The software is build for Unix-like systems. Neither compilation nor running was checked under Windows and there are reasons to believe it will not compile on that OS. There are no dependencies other than a compiler that understands the C++11 standard. Random number generation employs the RDRAND CPU instruction if supported by the processor, otherwise an implementation of the 64-bit Mersenne Twister [1] is substituted. Intel Ivy Bridge or later support RDRAND. With AMD it is not completely clear. Opteron definitely does not support it. Zen architectures (Ryzen) claim to support it, but I did not have access to one so I cannot personally vouch for it. The RNG choice is made automatically at run time.

Installation

The simplest way to install everything is to run

make all
sudo make install

in the directory with the source code. This will install the executables (sampleSNPs and sampleLD) in _/usr/local/bin/_ and the library in the appropriate folders in _/usr/local/_. The included Makefile can be modified to change where things go. The headers varfiles.hpp, populations.hpp, and random.hpp have to be included in your code as necessary.

Testing

The tests/ directory contains example .bed, .tped, .vcf, and .hmp.txt files to try running the programs on. To keep sizes manageable for distribution, the .bed file has 50,000 loci, while the text files have only 5,000. Make sure your samples do not exceed these values. Uncompress the directory and run, for example,

./sampleSNPs -i tests/sample -t BED -s 5000

This should sample 5,000 SNPs from the included sample_ALL.bed and sample_ALL.bim files and save the results into files with the sample_ALL_s5000 prefix.

Note that sampleLD supports only the .bed format.

Running sampleSNPs and sampleLD without flags will cause these programs to print flag descriptions and exit.

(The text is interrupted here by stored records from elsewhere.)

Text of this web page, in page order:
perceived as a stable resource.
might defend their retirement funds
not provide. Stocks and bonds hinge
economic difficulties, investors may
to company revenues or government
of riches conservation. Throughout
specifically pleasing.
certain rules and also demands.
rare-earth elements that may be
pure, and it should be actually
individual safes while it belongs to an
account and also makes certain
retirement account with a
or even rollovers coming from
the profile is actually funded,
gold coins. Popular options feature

Linkage disequilibrium estimates

sampleLD calculates LD between sampled pairs of loci. The paper cited below gives the details. The flag -s controls the number of locus pairs picked for estimates, and as this number increases, the average distance between pairs gets smaller. This leads to an increased precision of LD estimates between SNPs close to each other, at the expense of undersamling and hence diminished accuracy of disequilibrium calculations between distant loci. The user should keep this trade-off in mind when selecting the sample size. A further increase in LD estimate precision between distant variants can be achieved if one collects several sparse samples. However, care must be taken to eliminate redundant locus pairs because sampling without replacement is not guaranteed in this case.

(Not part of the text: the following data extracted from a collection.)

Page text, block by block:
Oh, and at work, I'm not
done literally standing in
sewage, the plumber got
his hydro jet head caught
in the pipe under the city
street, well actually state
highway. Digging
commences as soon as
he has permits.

An optional population index file can be provided after the -p flag. This file should contain space-delimited integer values that relate each individual in the .fam file to a population. An example file is in the archived tests directory.

Timing

Expanding the timingTrials.tar.gz archive will generate a directory with separate software, depending only on random.cpp and .hpp, that performs analyses of execution time using Vitter's Method D and Method S. The README.md file included there explains how to compile and run these analyses.

Citing this work

The paper describing this work is available, and can be referenced, from bioRxiv and arXiv.